Rz. 74

[Autor/Stand] Voraussetzungen. Zu einer bspw. durch einen Wegzug des Einzelunternehmers oder Mitunternehmers ausgelösten Entstrickungsbesteuerung nach § 16 Abs. 3a EStG (sog. fiktive[2] Betriebsaufgabe) kann es kommen, wenn hierdurch das Besteuerungsrecht an den Gewinnen aus der Veräußerung sämtlicher Wirtschaftsgüter des "Betriebs oder Teilbetriebs" ausgeschlossen oder beschränkt wird (zur Frage des Ausschlusses bzw. der Beschränkung des Besteuerungsrechts s. Rz. 66). Werden bei einer Mitunternehmerschaft i.S.v. § 15 Abs. 1 Satz 2 EStG sämtliche stillen Reserven in den Wirtschaftsgütern ihres Betriebsvermögens dem deutschen Besteuerungsrecht entzogen, kann § 16 Abs. 3a EStG ebenfalls anwendbar sein,[3] bspw. wenn der einzige (und allein am Gesellschaftsvermögen beteiligte) Kommanditist einer GmbH & Co KG ins Ausland verzieht.[4] Über § 18 Abs. 3 Satz 2 EStG greift § 16 Abs. 3a EStG auch für das steuerliche (Betriebs-)Vermögen eines selbständig Tätigen.

 

Rz. 75

[Autor/Stand] Rechtsfolgen. § 16 Abs. 3a Satz 1 EStG fingiert eine Betriebsaufgabe.[6] Die Wirtschaftsgüter sind gem. § 16 Abs. 3 Satz 7 mit ihrem gemeinen Wert anzusetzen, da die fiktive Betriebsaufgabe keine "Veräußerung" darstellt.[7] Die festgesetzte Einkommensteuer, die auf den Aufgabegewinn nach § 16 Absatz 3a EStG entfällt, kann unter den Voraussetzungen des § 36 Abs. 5 Satz 1 EStG auf Antrag des Steuerpflichtigen in fünf gleichen Jahresraten entrichtet werden (Ratenzahlungskonzept), wenn die Wirtschaftsgüter einem Betriebsvermögen des Steuerpflichtigen in einem anderen EU-/EWR-Staat zuzuordnen sind, sofern dieser Staat Amts- und Beitreibungshilfe leistet.

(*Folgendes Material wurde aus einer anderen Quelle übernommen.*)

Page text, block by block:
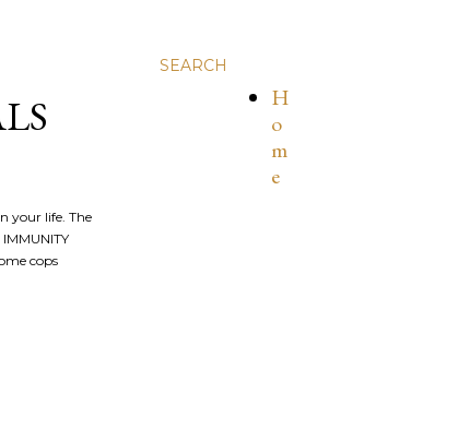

Ob im Einzelfall die Wirtschaftsgüter ertragsteuerlich einem "Betriebsvermögen des Steuerpflichtigen" in einem "anderen" EU-/EWR-Staat zuzurechnen sind, kann indes problematisch sein.[8] § 36 Abs. 5 Satz 2 ff. EStG sieht – vergleichbar der Regelung in § 6 Abs. 4 Satz 3 ff.– Regelungen zur Entrichtung und sofortigen Fälligstellung bei Eintritt verschiedener Ereignisse vor. i.d.R. wird die fiktive Betriebsaufgabe gewerbesteuerfrei sein (§ 7 Satz 2 Nr. 2 GewStG).

[Autor/Stand] Autor: Häck, Stand: 01.10.2023
[2] Tw. auch als "virtuelle" Betriebsaufgabe bezeichnet, vgl. Seer in Kirchhof/Seer22, § 16 EStG Rz. 224.
[3] Korff/Erdem in Steuerplanung und Compliance, Bd. 2, Teil 4, Thema 2, Rz. 182.
[4] Vgl. Kraft/Ungemach, DStZ 2020, 440 (455); Kraft/Ungemach, PIStB 2017, 257 (259 f.).
[Autor/Stand] Autor: Häck, Stand: 01.10.2023
[6] Stv. Rode in BeckOK, § 16 EStG Rz. 1111.
[7] Rode in BeckOK, § 16 EStG Rz. 1111.
[8] Vgl. Kraft/Ungemach, DStZ 2020, 440 (455); Kraft/Ungemach, PIStB 2017, 257 (259 f.).